As described by Rob Cushman and Bob Nenni, the system provided two major improvements. One was that it was designed so that managers could focus on a few major objectives rather than the plant as a whole. Then if a problem is discovered, the excess detail will be provided. Another was that it would provide more quantitative measures for performance evaluations such as quality, schedule achievement, safety, and cost control. This is aided by the fact that cost reports would include only what that manager’s group could directly control.

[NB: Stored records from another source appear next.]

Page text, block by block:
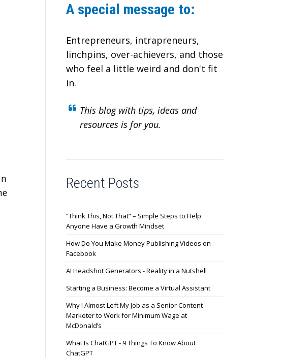
A special message to:
Entrepreneurs, intrapreneurs,
linchpins, over-achievers, and those
who feel a little weird and don't fit
in.
This blog with tips, ideas and
resources is for you.
Recent Posts
“Think This, Not That” – Simple Steps to Help
Anyone Have a Growth Mindset
How Do You Make Money Publishing Videos on
Facebook
AI Headshot Generators - Reality in a Nutshell
Starting a Business: Become a Virtual Assistant
Why I Almost Left My Job as a Senior Content
Marketer to Work for Minimum Wage at
McDonald’s
What Is ChatGPT - 9 Things To Know About
ChatGPT

The new performance evaluation system consisted of ten key performance measures: heats per week, tons per man hour, disabling injury index, total quality index, spending, maintenance performance, cash flow, product mix, inventory days on hand, sales prices minus cost of net metal. Each measure was further broken down into components and the design group determined which components specifically affected each management group in order to provide reports tailored to each manager. This new system no longer utilized the Cost Above measure, making managers much less concentrated on cost details throughout the plant. Instead, costs were broken down by what was specifically spent by that group rather than what was spent by that whole section of the plant.

4. What are the weaknesses of the new system?

There are two remaining issues detailed in this case study. One was a question of how to evaluate the performance of managers when numbers were distorted due to factors beyond their control. If power losses cause the melt shop to miss their heat/week average goals and thus hurt the production of the rest of the plant, should that be reflected on their performance evaluations? This is one way in which having an evaluation based purely on numbers and outputs is at a disadvantage, where it would usually normalize evaluations and take out chances of personal favor altering it. However, surely there would be a way to prorate and correct expected goals for the weeks affected to account for uncontrollable circumstances.

Another issue is how much of salaried compensation is made up of incentives. It was not determined how much would be a fixed salary and how much would be an incentive based on exemplary performance. This is important to determine; if an employee works hard and gets double the output that his coworker does but then only gets an extra 2% for an incentive, he will likely be less inclined to continue working so hard.